Even the very latest technologies can always be adapted – or domesticated – to suit very traditional purposes.

The most popular web site in the UK is now Friends Reunited, which, as its name implies, allows people to refind old friends from their schooldays -  clearly a fundamentally nostalgic project, even if in ‘high-tech’ form.

Davis, M (2012). Graphic Design in Context - Graphic Design Theory. London: Thames & Hudson.
Graphic design is communication, revolve and triangulate points around these investigations.

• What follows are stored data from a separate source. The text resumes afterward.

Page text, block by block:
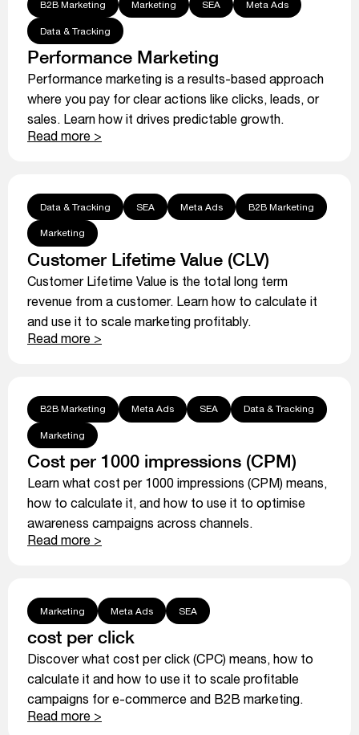
B2B Marketing Marketing SEA Meta Ads
Data & Tracking
Performance Marketing
Performance marketing is a results-based approach
where you pay for clear actions like clicks, leads, or
sales. Learn how it drives predictable growth.
Read more >
Data & Tracking SEA Meta Ads B2B Marketing
Marketing
Customer Lifetime Value (CLV)
Customer Lifetime Value is the total long term
revenue from a customer. Learn how to calculate it
and use it to scale marketing profitably.
Read more >
B2B Marketing Meta Ads SEA Data & Tracking
Marketing
Cost per 1000 impressions (CPM)
Learn what cost per 1000 impressions (CPM) means,
how to calculate it, and how to use it to optimise
awareness campaigns across channels.
Read more >
Marketing Meta Ads SEA
cost per click
Discover what cost per click (CPC) means, how to
calculate it and how to use it to scale profitable
campaigns for e-commerce and B2B marketing.
Read more >

Communications model – Chapter 1
p15.
In 1945 Claude Shannon, a research scientist for the Bell Telephone Company, tried to optimize the process for transmitting an electrical signal with minimum distortion. His “Mathematical Theory of Communication” described message transmission in terms of a signal source, or sender, which transmitted information along a channel to a receiver. The signal passed through various types of interface, resulting in some degree of information loss.
(Advancement of how the spoken word can be distributed to wider audience through technology)

p21.
David Berlo
Berlo explains that the message has content – subject matter that is the topic of communication. The message takes physical form through elements: Text, headlines, illustrations, photographs, graphic marks and symbols. These are the tangible forms from which the message is composed and about which the designer makes choices.
(Essence of visual communication)

p27-28.
The experience of reading and owning a book is very different today than it would have been before Johannes Gutenberg’s invention of printing with movable type in the fifteenth century. 
(Talking about distribution of information development)

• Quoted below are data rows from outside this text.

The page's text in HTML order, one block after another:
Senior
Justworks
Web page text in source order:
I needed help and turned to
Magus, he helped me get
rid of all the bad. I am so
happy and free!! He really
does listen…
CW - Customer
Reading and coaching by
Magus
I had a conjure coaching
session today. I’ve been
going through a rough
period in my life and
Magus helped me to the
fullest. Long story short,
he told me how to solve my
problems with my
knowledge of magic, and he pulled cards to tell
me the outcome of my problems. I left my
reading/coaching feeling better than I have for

Chapter 2 – The nature of representation
p34
Representation is a process through which people make something that expresses an interest in some particular aspect of something else and that is motivated by context and intent. Representations are substitutions for something else, surrogates in some alternative form that provide information about things, as well as about the makers and, possibly, the audiences for those things.
(How type is a representation of the spoken word, but can also carry further context and meaning, this could give ideas to the practical element and ideas around custom aesthetic header fonts that hold concepts aas well as communicate information clearly.)

Chapter 3 – The Dimensions of Context
Technological affordances
p91.
The technology by which visual messages are created, reproduced, and distributed defines more than there material nature. Technologies have affordances, characteristics capabilities or functions that enable or constrain certain types of interactions among audiences, content, environments, and the originators of messages. Books have the affordance of self pacing, film does not. Websites have the affordance of instant information updating and user generated content; silk-screen printed posters do not. Word processing has the affordance of allowing different authors to work on the same document in different locations at the same time; calligraphy does not. Such affordances determine how easy or difficult it is to distribute certain kinds of message, who receives them, what they mean, and how recipients are able to respond.

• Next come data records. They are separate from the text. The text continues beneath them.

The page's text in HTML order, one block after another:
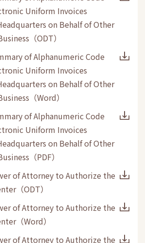
Uniform Invoices
on Behalf of Other
（ODT）
of Alphanumeric Code
Uniform Invoices
on Behalf of Other
（Word）
of Alphanumeric Code
Uniform Invoices
on Behalf of Other
（PDF）
of Attorney to Authorize the
（ODT）
of Attorney to Authorize the
（Word）
of Attorney to Authorize the
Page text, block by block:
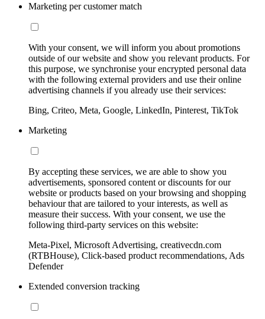
Marketing per customer match
With your consent, we will inform you about promotions
outside of our website and show you relevant products. For
this purpose, we synchronise your encrypted personal data
with the following external providers and use their online
advertising channels if you already use their services:
Bing, Criteo, Meta, Google, LinkedIn, Pinterest, TikTok
Marketing
By accepting these services, we are able to show you
advertisements, sponsored content or discounts for our
website or products based on your browsing and shopping
behaviour that are tailored to your interests, as well as
measure their success. With your consent, we use the
following third-party services on this website:
Meta-Pixel, Microsoft Advertising, creativecdn.com
(RTBHouse), Click-based product recommendations, Ads
Defender
Extended conversion tracking
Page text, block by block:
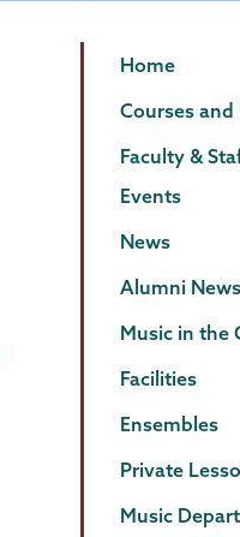
Music
Page
Home
Courses
Faculty &
Events
News
Alumni News
Music in the
Facilities
Ensembles
Private
Music
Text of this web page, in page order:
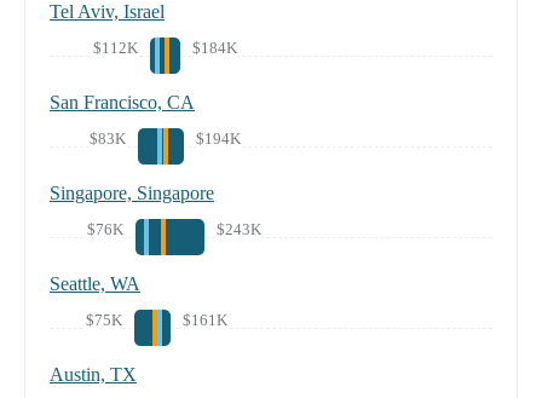
Tel Aviv, Israel
$112K $184K
San Francisco, CA
$83K $194K
Singapore, Singapore
$76K $243K
Seattle, WA
$75K $161K
Austin, TX
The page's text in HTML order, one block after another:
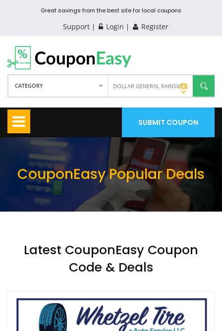
Great savings from the best site for local coupons
Support Login Register
CATEGORY
SUBMIT COUPON
CouponEasy Popular Deals
Latest CouponEasy Coupon
Code & Deals

The language of the Visual World – chapter 4
p104
The study of language holds particular significance for graphic designers, whose work involves the combination of visual and verbal elements according to social and cultural conventions. This concern for meaning and how it is made and interpreted is as fundamental to graphic design practice as are the aesthetics of form.
(Language interpretations from spoken word to visual systems)

p107.
Ferdinand De Saussure
Saussure did describe what he believed to be the only two systems of writing: the ideographic system, in which each word is reduced to a single sign that is unrelated to the sounds of the word itself (for example, Chinese); and the phonetic system, which attempts to produce a sequence of sounds that makes up a word (for example, English)
(Explaining 2 language systems in a simplified way to expand on past research on how type is a development of how the spoken word was placed into a visual system)


p120.
Although the American approach to typographic modernism showed less allegiance to rules than the European version, the goal in these exercises was still to manage contrast and hierarchy within a limited pallete of choices: to explore rhythm, coherency, convention and unpredictability, and legibility and readability in layout within certain typographic constraints.
(Pretty ugly relations and the pushing of boundaries of typical typographic principles)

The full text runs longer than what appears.